**What is required:** Wherever the string "president" appears in the listing, copy that line.

**Exercise data:**
[Start of Attachment]

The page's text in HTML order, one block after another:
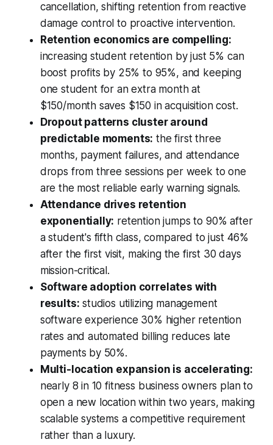
cancellation, shifting retention from reactive
damage control to proactive intervention.
Retention economics are compelling:
increasing student retention by just 5% can
boost profits by 25% to 95%, and keeping
one student for an extra month at
$150/month saves $150 in acquisition cost.
Dropout patterns cluster around
predictable moments: the first three
months, payment failures, and attendance
drops from three sessions per week to one
are the most reliable early warning signals.
Attendance drives retention
exponentially: retention jumps to 90% after
a student's fifth class, compared to just 46%
after the first visit, making the first 30 days
mission-critical.
Software adoption correlates with
results: studios utilizing management
software experience 30% higher retention
rates and automated billing reduces late
payments by 50%.
Multi-location expansion is accelerating:
nearly 8 in 10 fitness business owners plan to
open a new location within two years, making
scalable systems a competitive requirement
rather than a luxury.
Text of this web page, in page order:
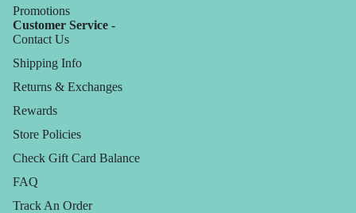
Promotions
Customer Service -
Contact Us
Shipping Info
Returns & Exchanges
Rewards
Store Policies
Check Gift Card Balance
FAQ
Track An Order
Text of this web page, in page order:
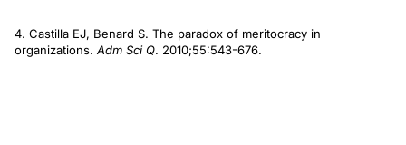
4. Castilla EJ, Benard S. The paradox of meritocracy in
organizations. Adm Sci Q. 2010;55:543-676.
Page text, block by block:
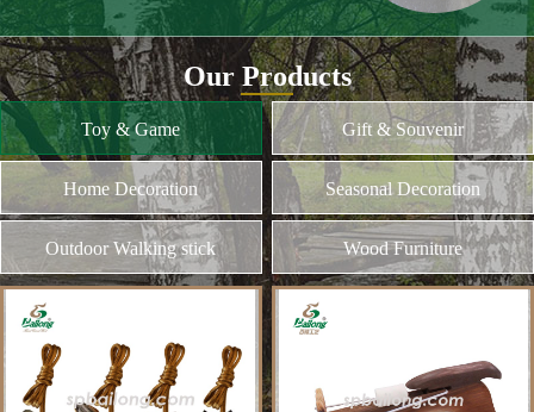
Wood Cutting
We choose proper wood material and cut
them to small pieces.The wood we usually
use is basswood,pinewood,birchwood,MDF
and different kinds of plywood MORE
Our Products
Toy & Game Gift & Souvenir
Home Decoration Seasonal Decoration
Outdoor Walking stick Wood Furniture
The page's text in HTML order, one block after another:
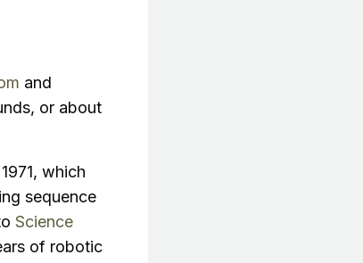
and
or about
which
sequence
Science
of robotic
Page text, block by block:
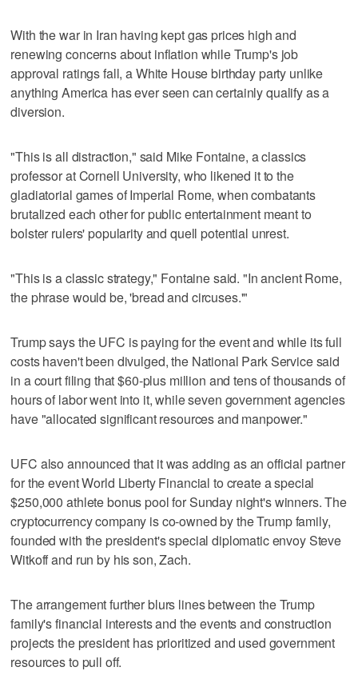
With the war in Iran having kept gas prices high and
renewing concerns about inflation while Trump's job
approval ratings fall, a White House birthday party unlike
anything America has ever seen can certainly qualify as a
diversion.
"This is all distraction," said Mike Fontaine, a classics
professor at Cornell University, who likened it to the
gladiatorial games of Imperial Rome, when combatants
brutalized each other for public entertainment meant to
bolster rulers' popularity and quell potential unrest.
"This is a classic strategy," Fontaine said. "In ancient Rome,
the phrase would be, 'bread and circuses.'"
Trump says the UFC is paying for the event and while its full
costs haven't been divulged, the National Park Service said
in a court filing that $60-plus million and tens of thousands of
hours of labor went into it, while seven government agencies
have "allocated significant resources and manpower."
UFC also announced that it was adding as an official partner
for the event World Liberty Financial to create a special
$250,000 athlete bonus pool for Sunday night's winners. The
cryptocurrency company is co-owned by the Trump family,
founded with the president's special diplomatic envoy Steve
Witkoff and run by his son, Zach.
The arrangement further blurs lines between the Trump
family's financial interests and the events and construction
projects the president has prioritized and used government
resources to pull off.
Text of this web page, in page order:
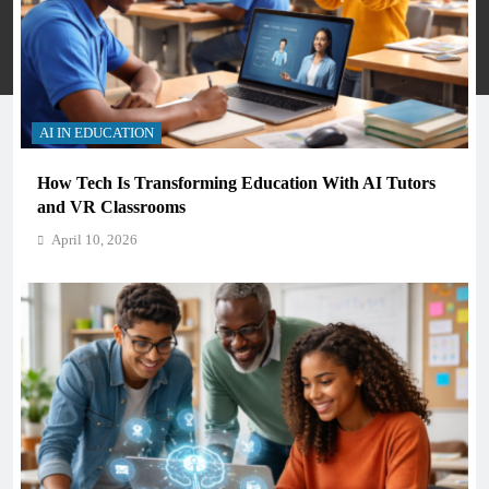
AI IN EDUCATION
How Tech Is Transforming Education With AI Tutors
and VR Classrooms
April 10, 2026
Many Skools - Directory 2026. Powered ByBlazeThemes.
Privacy Policy Terms And Conditions
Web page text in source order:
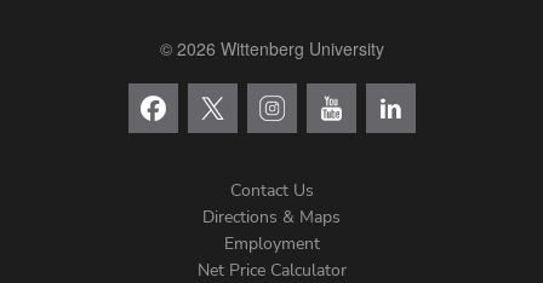
© 2026 Wittenberg University
Contact Us
Directions & Maps
Employment
Net Price Calculator
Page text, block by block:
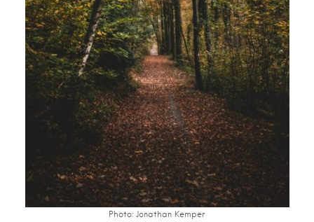
Photo: Jonathan Kemper
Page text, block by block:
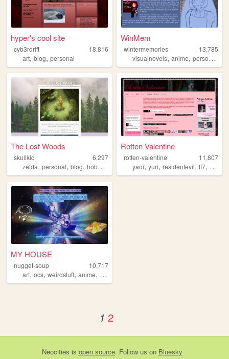
hyper's cool site
cyb3rdrift
18,816
art, blog, personal
WinMem
wintermemories
13,785
visualnovels,anime,personal
The Lost Woods
skullkid
6,297
zelda, personal, blog, hobbies interest
Rotten Valentine
rotten-valentine
11,807
yaoi,yuri,residentevil,ff7, vkei
MY HOUSE
nugget-soup
10,717
art, ocs, weirdstuff, anime, personal
1 2
Neocities is open source. Follow us on Bluesky
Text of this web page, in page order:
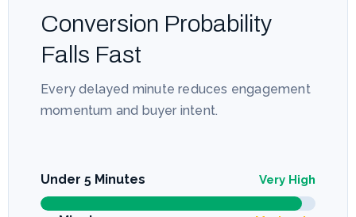
Conversion Probability
Falls Fast
Every delayed minute reduces engagement
momentum and buyer intent.
Under 5 Minutes Very High
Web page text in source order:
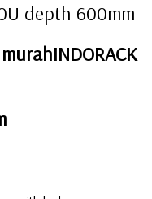
depth 600mm
INDORACK
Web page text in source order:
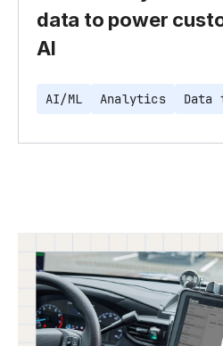
data to power
AI
AI/ML Analytics Data
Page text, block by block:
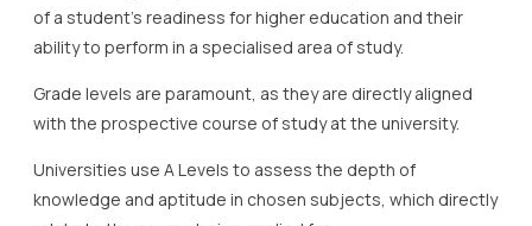
of a student’s readiness for higher education and their
ability to perform in a specialised area of study.
Grade levels are paramount, as they are directly aligned
with the prospective course of study at the university.
Universities use A Levels to assess the depth of
knowledge and aptitude in chosen subjects, which directly
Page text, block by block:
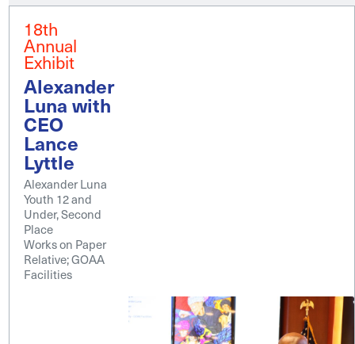
18th
Annual
Exhibit
Alexander
Luna with
CEO
Lance
Lyttle
Alexander Luna
Youth 12 and
Under, Second
Place
Works on Paper
Relative; GOAA
Facilities
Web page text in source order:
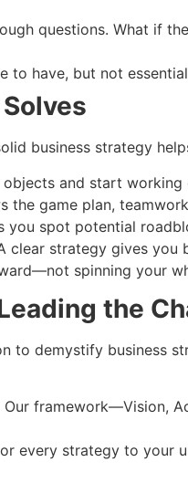
questions. What if
have, but not essential.
business strategy
objects and start
the game plan,
you spot potential
clear strategy gives
spinning your
the
to demystify business
framework—Vision,
every strategy to your
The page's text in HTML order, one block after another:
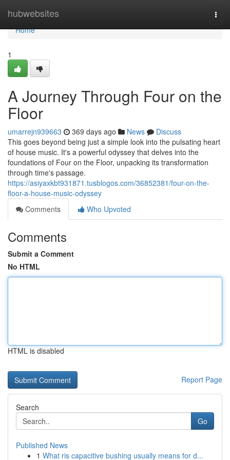
hubwebsites
Home
Home
1
A Journey Through Four on the
Floor
umarrejn939663 369 days ago News
Discuss
This goes beyond being just a simple look into the pulsating heart
of house music. It's a powerful odyssey that delves into the
foundations of Four on the Floor, unpacking its transformation
through time's passage.
https://asiyaxkbt931871.tusblogos.com/36852381/four-on-the-
floor-a-house-music-odyssey
Comments
Who Upvoted
Comments
Submit a Comment
No HTML
HTML is disabled
Report Page
Search
Go
Published News
1 What ris capacitive bushing usually means for d...
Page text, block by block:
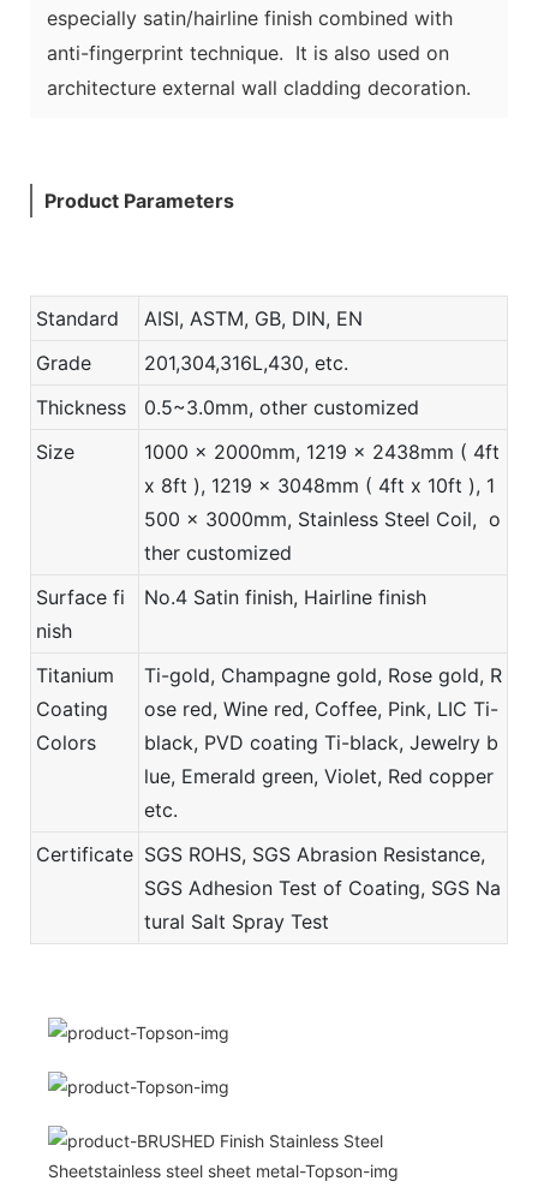
especially satin/hairline finish combined with
anti-fingerprint technique. It is also used on
architecture external wall cladding decoration.
Product Parameters
Standard
AISI, ASTM, GB, DIN, EN
Grade
201,304,316L,430, etc.
Thickness
0.5~3.0mm, other customized
Size
1000 x 2000mm, 1219 x 2438mm ( 4ft
x 8ft ), 1219 x 3048mm ( 4ft x 10ft ), 1
500 x 3000mm, Stainless Steel Coil, o
ther customized
Surface fi
nish
No.4 Satin finish, Hairline finish
Titanium
Coating
Colors
Ti-gold, Champagne gold, Rose gold, R
ose red, Wine red, Coffee, Pink, LIC Ti-
black, PVD coating Ti-black, Jewelry b
lue, Emerald green, Violet, Red copper
etc.
Certificate SGS ROHS, SGS Abrasion Resistance,
SGS Adhesion Test of Coating, SGS Na
tural Salt Spray Test
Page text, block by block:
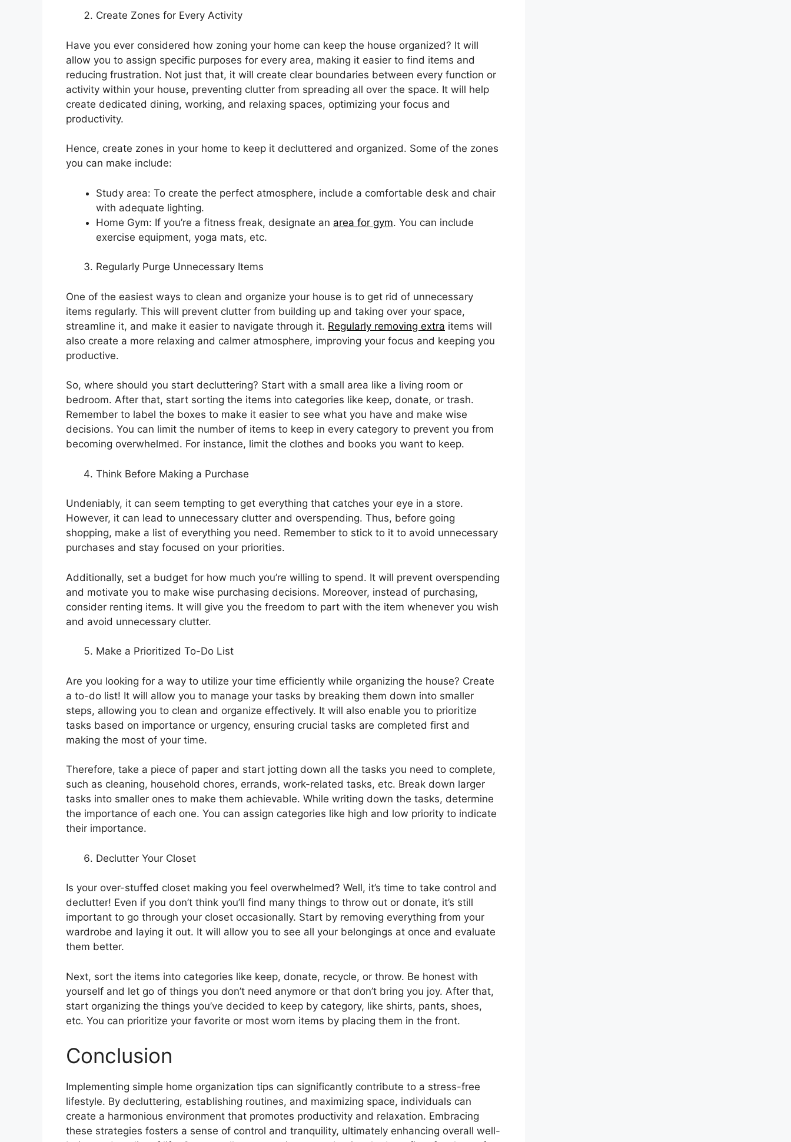
Create Zones for Every Activity
Have you ever considered how zoning your home can keep the house organized? It will
allow you to assign specific purposes for every area, making it easier to find items and
reducing frustration. Not just that, it will create clear boundaries between every function or
activity within your house, preventing clutter from spreading all over the space. It will help
create dedicated dining, working, and relaxing spaces, optimizing your focus and
productivity.
Hence, create zones in your home to keep it decluttered and organized. Some of the zones
you can make include:
Study area: To create the perfect atmosphere, include a comfortable desk and chair
with adequate lighting.
Home Gym: If you’re a fitness freak, designate an area for gym. You can include
exercise equipment, yoga mats, etc.
Regularly Purge Unnecessary Items
One of the easiest ways to clean and organize your house is to get rid of unnecessary
items regularly. This will prevent clutter from building up and taking over your space,
streamline it, and make it easier to navigate through it. Regularly removing extra items will
also create a more relaxing and calmer atmosphere, improving your focus and keeping you
productive.
So, where should you start decluttering? Start with a small area like a living room or
bedroom. After that, start sorting the items into categories like keep, donate, or trash.
Remember to label the boxes to make it easier to see what you have and make wise
decisions. You can limit the number of items to keep in every category to prevent you from
becoming overwhelmed. For instance, limit the clothes and books you want to keep.
Think Before Making a Purchase
Undeniably, it can seem tempting to get everything that catches your eye in a store.
However, it can lead to unnecessary clutter and overspending. Thus, before going
shopping, make a list of everything you need. Remember to stick to it to avoid unnecessary
purchases and stay focused on your priorities.
Additionally, set a budget for how much you’re willing to spend. It will prevent overspending
and motivate you to make wise purchasing decisions. Moreover, instead of purchasing,
consider renting items. It will give you the freedom to part with the item whenever you wish
and avoid unnecessary clutter.
Make a Prioritized To-Do List
Are you looking for a way to utilize your time efficiently while organizing the house? Create
a to-do list! It will allow you to manage your tasks by breaking them down into smaller
steps, allowing you to clean and organize effectively. It will also enable you to prioritize
tasks based on importance or urgency, ensuring crucial tasks are completed first and
making the most of your time.
Therefore, take a piece of paper and start jotting down all the tasks you need to complete,
such as cleaning, household chores, errands, work-related tasks, etc. Break down larger
tasks into smaller ones to make them achievable. While writing down the tasks, determine
the importance of each one. You can assign categories like high and low priority to indicate
their importance.
Declutter Your Closet
Is your over-stuffed closet making you feel overwhelmed? Well, it’s time to take control and
declutter! Even if you don’t think you’ll find many things to throw out or donate, it’s still
important to go through your closet occasionally. Start by removing everything from your
wardrobe and laying it out. It will allow you to see all your belongings at once and evaluate
them better.
Next, sort the items into categories like keep, donate, recycle, or throw. Be honest with
yourself and let go of things you don’t need anymore or that don’t bring you joy. After that,
start organizing the things you’ve decided to keep by category, like shirts, pants, shoes,
etc. You can prioritize your favorite or most worn items by placing them in the front.
Conclusion
Implementing simple home organization tips can significantly contribute to a stress-free
lifestyle. By decluttering, establishing routines, and maximizing space, individuals can
create a harmonious environment that promotes productivity and relaxation. Embracing
these strategies fosters a sense of control and tranquility, ultimately enhancing overall well-
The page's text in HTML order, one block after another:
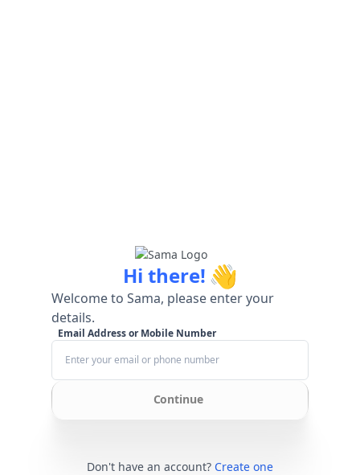
Hi there! 👋
Welcome to Sama, please enter your
details.
Email Address or Mobile Number
Continue
Don't have an account? Create one
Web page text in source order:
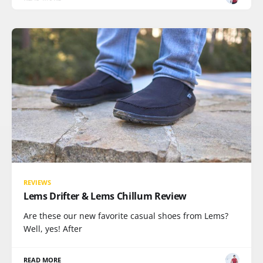
REVIEWS
Lems Drifter & Lems Chillum Review
Are these our new favorite casual shoes from Lems?
Well, yes! After
READ MORE
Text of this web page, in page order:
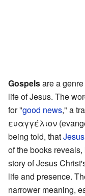
Gospelsare a
life of Jesus. The
for "good news," a
ευαγγέλιον
being told, thatJesus
of the books
story of Jesus
life and presence.
narrower meaning,
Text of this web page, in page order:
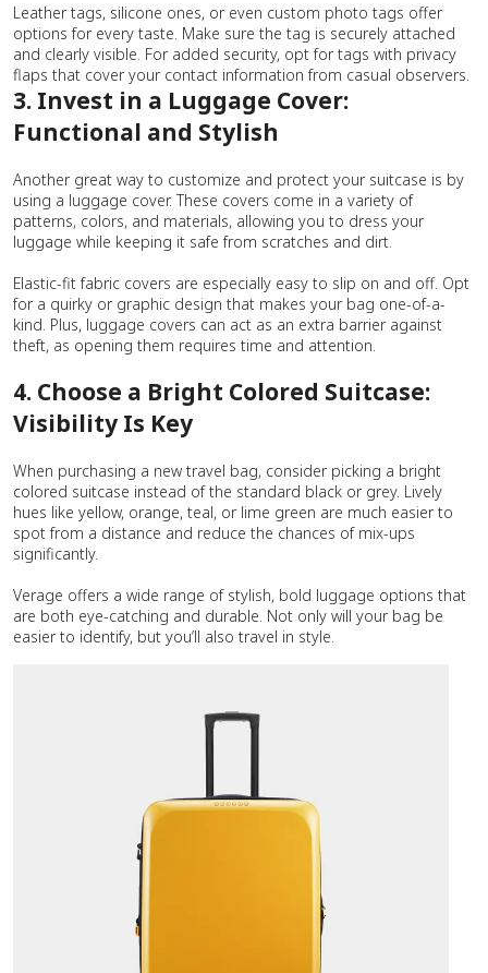
Leather tags, silicone ones, or even custom photo tags offer
options for every taste. Make sure the tag is securely attached
and clearly visible. For added security, opt for tags with privacy
flaps that cover your contact information from casual observers.
3. Invest in a Luggage Cover:
Functional and Stylish
Another great way to customize and protect your suitcase is by
using a luggage cover. These covers come in a variety of
patterns, colors, and materials, allowing you to dress your
luggage while keeping it safe from scratches and dirt.
Elastic-fit fabric covers are especially easy to slip on and off. Opt
for a quirky or graphic design that makes your bag one-of-a-
kind. Plus, luggage covers can act as an extra barrier against
theft, as opening them requires time and attention.
4. Choose a Bright Colored Suitcase:
Visibility Is Key
When purchasing a new travel bag, consider picking a bright
colored suitcase instead of the standard black or grey. Lively
hues like yellow, orange, teal, or lime green are much easier to
spot from a distance and reduce the chances of mix-ups
significantly.
Verage offers a wide range of stylish, bold luggage options that
are both eye-catching and durable. Not only will your bag be
easier to identify, but you’ll also travel in style.
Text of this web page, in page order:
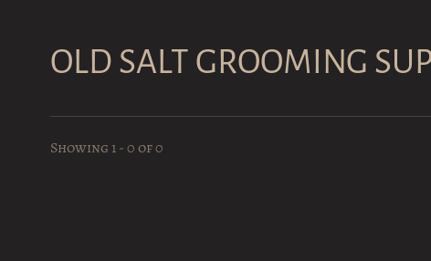
OLD SALT GROOMING
Showing 1 - 0 of 0
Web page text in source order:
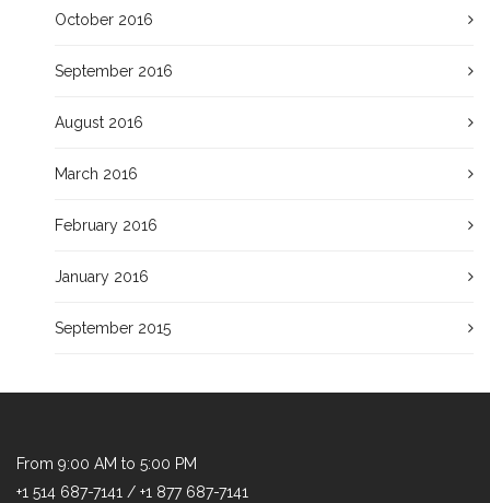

[End of Attachment]

**Your response:**
founded with the president's special diplomatic envoy Steve
projects the president has prioritized and used government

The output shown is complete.